Chineasy Cucumber Salad
A refreshing Chinese cucumber salad featuring smashed cucumbers dressed with a flavorful combination of Chinkiang vinegar, Sichuan chili oil, and sesame oil, topped with crunchy peanuts, sesame seeds, and fresh cilantro.
Ingredients
- •1 tablespoon Chinkiang vinegar
- •1 teaspoon Sichuan chili oil
- •1 teaspoon sesame oil
- •1 teaspoon turbinado sugar
- •¼ teaspoon Kosher salt
- •3 whole Persian or Kirby cucumbers or 1 English cucumber
- •1 teaspoon toasted sesame seeds
- •2 tablespoons roasted unsalted peanuts, crushed
- •2 tablespoons cilantro leaves
Cooking Instructions
- 1.
Whisk together the vinegar, chili oil, sesame oil, sugar, and salt in a medium bowl until the sugar dissolves.
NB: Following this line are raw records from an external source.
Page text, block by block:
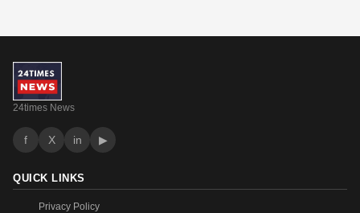
24times News
f X in ▶
QUICK LINKS
Privacy Policy
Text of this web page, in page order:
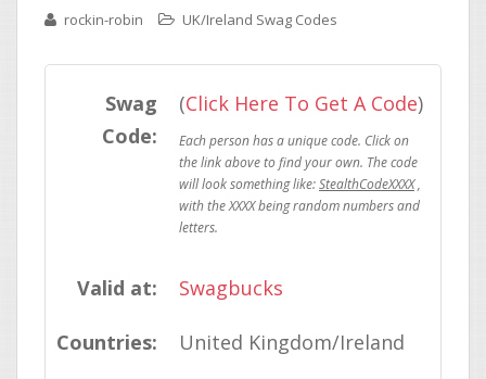
rockin-robin UK/Ireland Swag Codes
Swag
Code:
(Click Here To Get A Code)
StealthCodeXXXX
Valid at: Swagbucks
Countries: United Kingdom/Ireland
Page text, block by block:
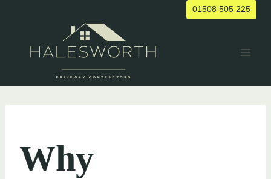
01508 505 225
Why
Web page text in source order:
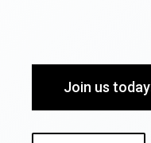
Join us today
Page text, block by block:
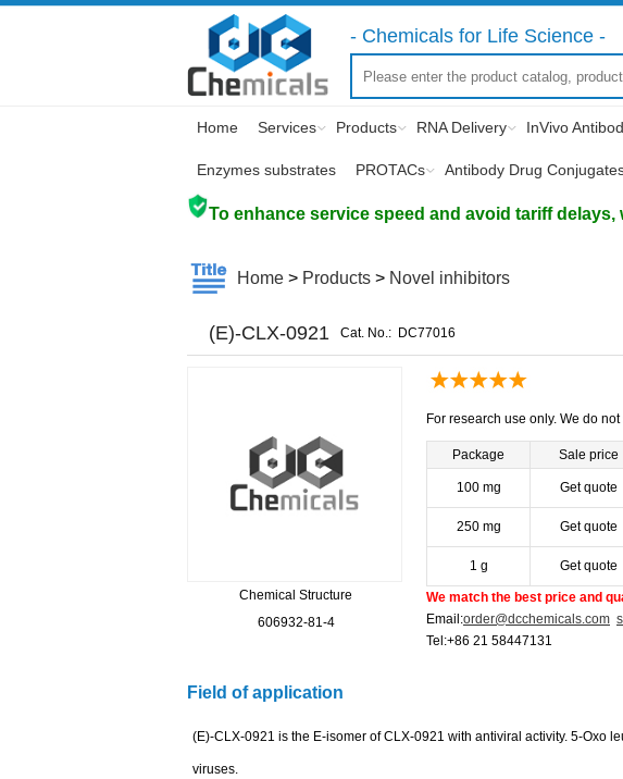
- Chemicals for Life Science -
Home Services Products RNA Delivery InVivo
Enzymes substrates PROTACs Antibody Drug
To enhance service speed and avoid tariff
Home > Products > Novel inhibitors
(E)-CLX-0921 Cat. No.: DC77016
Chemical Structure
606932-81-4
For research use only. We do
Package Sale price
100 mg Get quote
250 mg Get quote
1 g Get quote
We match the best price and
Email:order@dcchemicals.com
Tel:+86 21 58447131
Field of application
(E)-CLX-0921 is the E-isomer of CLX-0921 with antiviral activity. 5-Oxo
viruses.
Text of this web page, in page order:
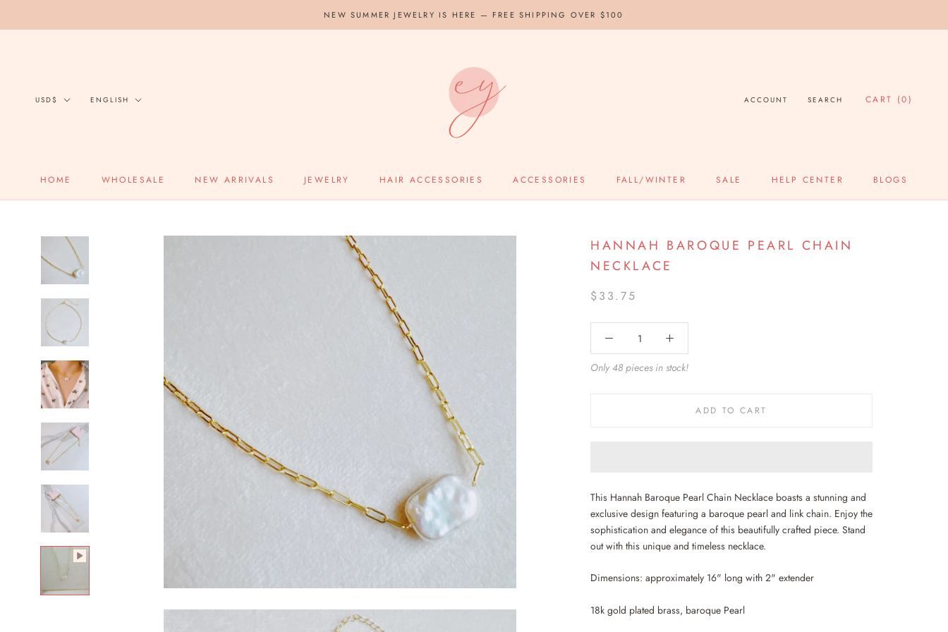
NEW SUMMER JEWELRY IS HERE — FREE SHIPPING OVER $100
HOME
WHOLESALE NEW ARRIVALS JEWELRY HAIR ACCESSORIES ACCESSORIES FALL/WINTER
SALE
HELP CENTER
BLOGS
Currency
USD$ Language
ENGLISH ACCOUNT SEARCH CART (0)
HANNAH BAROQUE PEARL CHAIN
NECKLACE
$33.75
Only 48 pieces in stock!
ADD TO CART
This Hannah Baroque Pearl Chain Necklace boasts a stunning and
exclusive design featuring a baroque pearl and link chain. Enjoy the
sophistication and elegance of this beautifully crafted piece. Stand
out with this unique and timeless necklace.
Dimensions: approximately 16" long with 2" extender
18k gold plated brass, baroque Pearl
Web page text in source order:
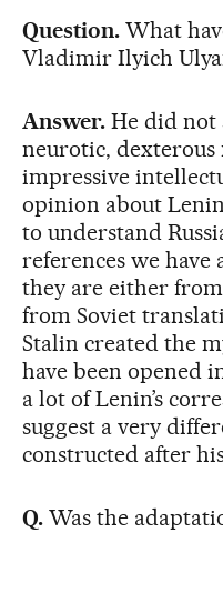
Question. What
Vladimir Ilyich
Answer. He did not
neurotic, dexterous
impressive
opinion about
to understand
references we
they are either
from Soviet
Stalin created the
have been opened
a lot of Lenin’s
suggest a very
constructed after
Q. Was the
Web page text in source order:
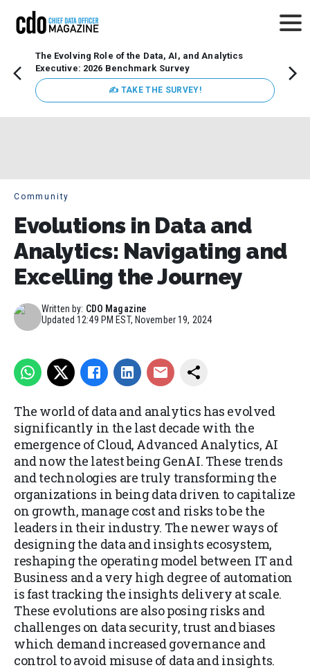
The Evolving Role of the Data, AI, and Analytics
Executive: 2026 Benchmark Survey
✍ TAKE THE SURVEY!
Community
Evolutions in Data and
Analytics: Navigating and
Excelling the Journey
Written by: CDO Magazine
Updated12:49 PM EST, November 19, 2024
The world of data and analytics has evolved
significantly in the last decade with the
emergence of Cloud, Advanced Analytics, AI
and now the latest being GenAI. These trends
and technologies are truly transforming the
organizations in being data driven to capitalize
on growth, manage cost and risks to be the
leaders in their industry. The newer ways of
designing the data and insights ecosystem,
reshaping the operating model between IT and
Business and a very high degree of automation
is fast tracking the insights delivery at scale.
These evolutions are also posing risks and
challenges on data security, trust and biases
which demand increased governance and
control to avoid misuse of data and insights.

Set the dressing aside.
3 min
- 2.
Halve the cucumbers lengthwise. (If using English cucumbers, remove the seeds with a small spoon and discard.) Set them cut-side down on a cutting board and lightly smash them: Give them a couple angry thwaps with the side of a cleaver (or a large chef's knife) until the cucumbers crack in a few places. (For less drama, just press down on them with the side of the knife.) Cut the abused cucumbers crosswise into 3/4-inch-thick half-moons.
5 min
- 3.
Toss the cucumbers in the dressing, portion them out onto plates, and top each serving with sesame seeds, peanuts, and cilantro.